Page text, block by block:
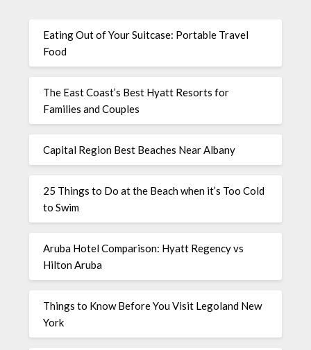
Eating Out of Your Suitcase: Portable Travel
Food
The East Coast’s Best Hyatt Resorts for
Families and Couples
Capital Region Best Beaches Near Albany
25 Things to Do at the Beach when it’s Too Cold
to Swim
Aruba Hotel Comparison: Hyatt Regency vs
Hilton Aruba
Things to Know Before You Visit Legoland New
York
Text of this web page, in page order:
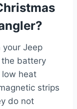
your Jeep
the battery
low heat
strips
do not
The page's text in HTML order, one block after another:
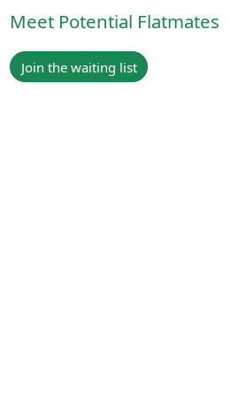
Meet Potential Flatmates
Join the waiting list
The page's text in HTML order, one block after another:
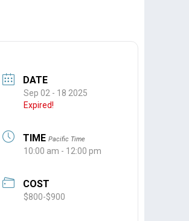
DATE
Sep 02 - 18 2025
Expired!
TIME Pacific Time
10:00 am - 12:00 pm
COST
$800-$900
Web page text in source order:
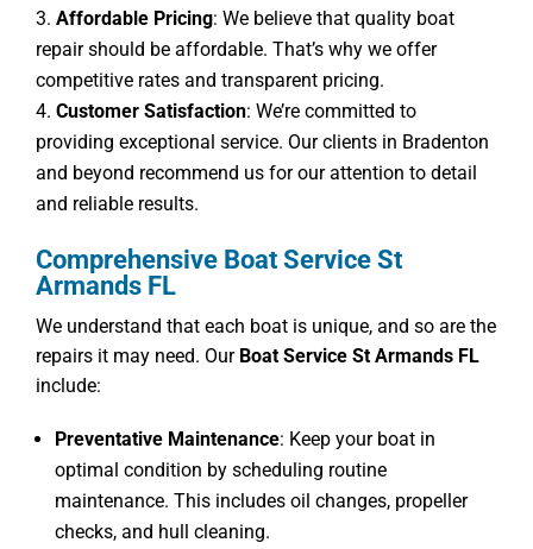
Affordable Pricing: We believe that quality boat
repair should be affordable. That’s why we offer
competitive rates and transparent pricing.
Customer Satisfaction: We’re committed to
providing exceptional service. Our clients in Bradenton
and beyond recommend us for our attention to detail
and reliable results.
Comprehensive Boat Service St
Armands FL
We understand that each boat is unique, and so are the
repairs it may need. Our Boat Service St Armands FL
include:
Preventative Maintenance: Keep your boat in
optimal condition by scheduling routine
maintenance. This includes oil changes, propeller
checks, and hull cleaning.
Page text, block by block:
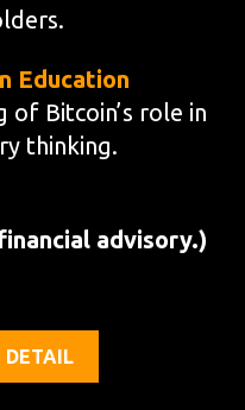
Education
of Bitcoin’s role in
thinking.
advisory.)
DETAIL
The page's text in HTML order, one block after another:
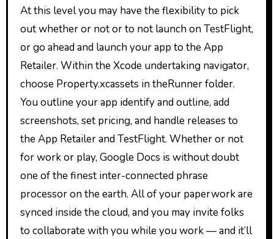
At this level you may have the flexibility to pick
out whether or not or to not launch on TestFlight,
or go ahead and launch your app to the App
Retailer. Within the Xcode undertaking navigator,
choose Property.xcassets in theRunner folder.
You outline your app identify and outline, add
screenshots, set pricing, and handle releases to
the App Retailer and TestFlight. Whether or not
for work or play, Google Docs is without doubt
one of the finest inter-connected phrase
processor on the earth. All of your paperwork are
synced inside the cloud, and you may invite folks
to collaborate with you while you work — and it’ll
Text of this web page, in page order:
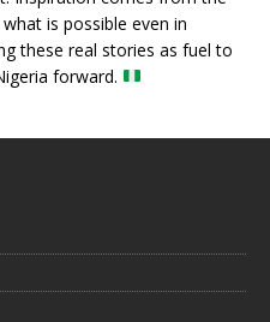
is possible even in
these real stories as fuel to
forward.
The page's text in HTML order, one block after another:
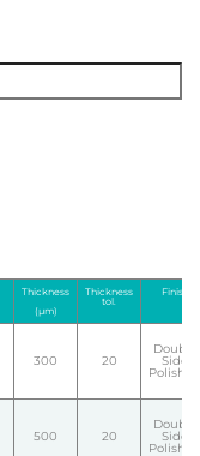
Thickness
(µm)
Thickness
tol.
Finish
300 20
Double
Side
Polished
500 20
Double
Side
Polished

##########

_Aim of the task_
Send back every line above exactly, skipping all pictures.

_Expected answer_
Page text, block by block:
Eating Out of Your Suitcase: Portable Travel
Food
The East Coast’s Best Hyatt Resorts for
Families and Couples
Capital Region Best Beaches Near Albany
25 Things to Do at the Beach when it’s Too Cold
to Swim
Aruba Hotel Comparison: Hyatt Regency vs
Hilton Aruba
Things to Know Before You Visit Legoland New
York
Text of this web page, in page order:
your Jeep
the battery
low heat
strips
do not
The page's text in HTML order, one block after another:
Meet Potential Flatmates
Join the waiting list
The page's text in HTML order, one block after another:
DATE
Sep 02 - 18 2025
Expired!
TIME Pacific Time
10:00 am - 12:00 pm
COST
$800-$900
Web page text in source order:
Affordable Pricing: We believe that quality boat
repair should be affordable. That’s why we offer
competitive rates and transparent pricing.
Customer Satisfaction: We’re committed to
providing exceptional service. Our clients in Bradenton
and beyond recommend us for our attention to detail
and reliable results.
Comprehensive Boat Service St
Armands FL
We understand that each boat is unique, and so are the
repairs it may need. Our Boat Service St Armands FL
include:
Preventative Maintenance: Keep your boat in
optimal condition by scheduling routine
maintenance. This includes oil changes, propeller
checks, and hull cleaning.
Page text, block by block:
Education
of Bitcoin’s role in
thinking.
advisory.)
DETAIL
The page's text in HTML order, one block after another:
At this level you may have the flexibility to pick
out whether or not or to not launch on TestFlight,
or go ahead and launch your app to the App
Retailer. Within the Xcode undertaking navigator,
choose Property.xcassets in theRunner folder.
You outline your app identify and outline, add
screenshots, set pricing, and handle releases to
the App Retailer and TestFlight. Whether or not
for work or play, Google Docs is without doubt
one of the finest inter-connected phrase
processor on the earth. All of your paperwork are
synced inside the cloud, and you may invite folks
to collaborate with you while you work — and it’ll
Text of this web page, in page order:
is possible even in
these real stories as fuel to
forward.
The page's text in HTML order, one block after another:
Thickness
(µm)
Thickness
tol.
Finish
300 20
Double
Side
Polished
500 20
Double
Side
Polished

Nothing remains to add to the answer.